» **Exercise aim**: Every record that follows must be duplicated exactly, with images left out.

▶

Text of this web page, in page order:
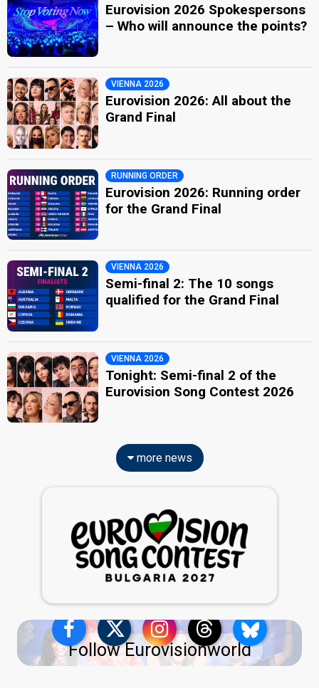
Eurovision 2026 Spokespersons
– Who will announce the points?
VIENNA 2026
Eurovision 2026: All about the
Grand Final
RUNNING ORDER
Eurovision 2026: Running order
for the Grand Final
VIENNA 2026
Semi-final 2: The 10 songs
qualified for the Grand Final
VIENNA 2026
Tonight: Semi-final 2 of the
Eurovision Song Contest 2026
more news
Follow Eurovisionworld
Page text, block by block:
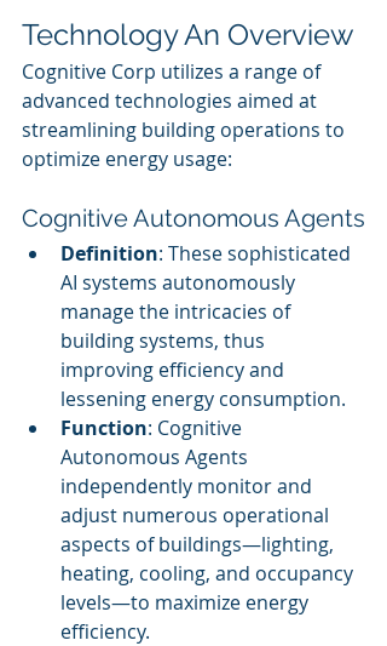
Technology An Overview
Cognitive Corp utilizes a range of
advanced technologies aimed at
streamlining building operations to
optimize energy usage:
Cognitive Autonomous Agents
Definition: These sophisticated
AI systems autonomously
manage the intricacies of
building systems, thus
improving efficiency and
lessening energy consumption.
Function: Cognitive
Autonomous Agents
independently monitor and
adjust numerous operational
aspects of buildings—lighting,
heating, cooling, and occupancy
levels—to maximize energy
efficiency.
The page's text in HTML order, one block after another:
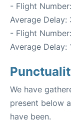
- Flight Number:
Average Delay:
- Flight Number:
Average Delay:
We have
present below
have been.
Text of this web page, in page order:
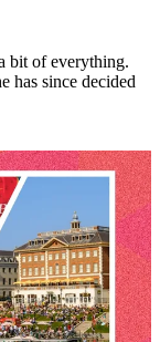
bit of everything.
has since decided
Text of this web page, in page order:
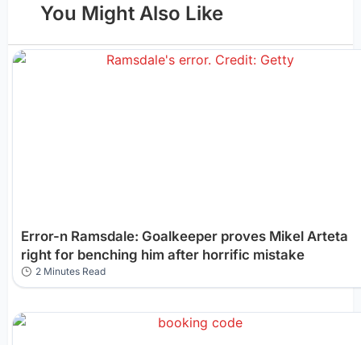
You Might Also Like
Error-n Ramsdale: Goalkeeper proves Mikel Arteta
right for benching him after horrific mistake
2 Minutes Read
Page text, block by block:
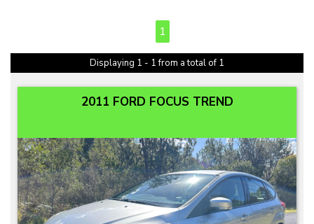
1
Displaying 1 - 1 from a total of 1
2011 FORD FOCUS TREND

◀

» **Answer below**:
Text of this web page, in page order:
Eurovision 2026 Spokespersons
– Who will announce the points?
VIENNA 2026
Eurovision 2026: All about the
Grand Final
RUNNING ORDER
Eurovision 2026: Running order
for the Grand Final
VIENNA 2026
Semi-final 2: The 10 songs
qualified for the Grand Final
VIENNA 2026
Tonight: Semi-final 2 of the
Eurovision Song Contest 2026
more news
Follow Eurovisionworld
Page text, block by block:
Technology An Overview
Cognitive Corp utilizes a range of
advanced technologies aimed at
streamlining building operations to
optimize energy usage:
Cognitive Autonomous Agents
Definition: These sophisticated
AI systems autonomously
manage the intricacies of
building systems, thus
improving efficiency and
lessening energy consumption.
Function: Cognitive
Autonomous Agents
independently monitor and
adjust numerous operational
aspects of buildings—lighting,
heating, cooling, and occupancy
levels—to maximize energy
efficiency.
The page's text in HTML order, one block after another:
- Flight Number:
Average Delay:
- Flight Number:
Average Delay:
We have
present below
have been.
Text of this web page, in page order:
bit of everything.
has since decided
Text of this web page, in page order:
You Might Also Like
Error-n Ramsdale: Goalkeeper proves Mikel Arteta
right for benching him after horrific mistake
2 Minutes Read
Page text, block by block:
1
Displaying 1 - 1 from a total of 1
2011 FORD FOCUS TREND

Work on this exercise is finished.